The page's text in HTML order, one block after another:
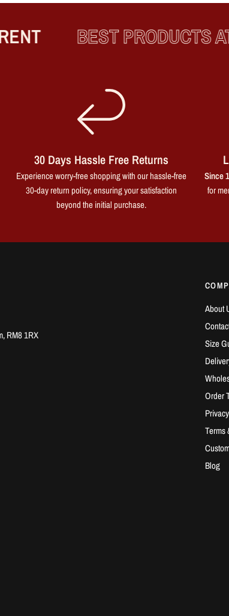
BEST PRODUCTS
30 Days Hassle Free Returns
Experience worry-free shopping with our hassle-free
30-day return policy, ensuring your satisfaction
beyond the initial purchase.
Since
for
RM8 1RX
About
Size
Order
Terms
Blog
--- --- ---
Are you able to set down all the lines above exactly, without any pictures?

REPLY TO THE EXERCISE:
The page's text in HTML order, one block after another:
BEST PRODUCTS
30 Days Hassle Free Returns
Experience worry-free shopping with our hassle-free
30-day return policy, ensuring your satisfaction
beyond the initial purchase.
Since
for
RM8 1RX
About
Size
Order
Terms
Blog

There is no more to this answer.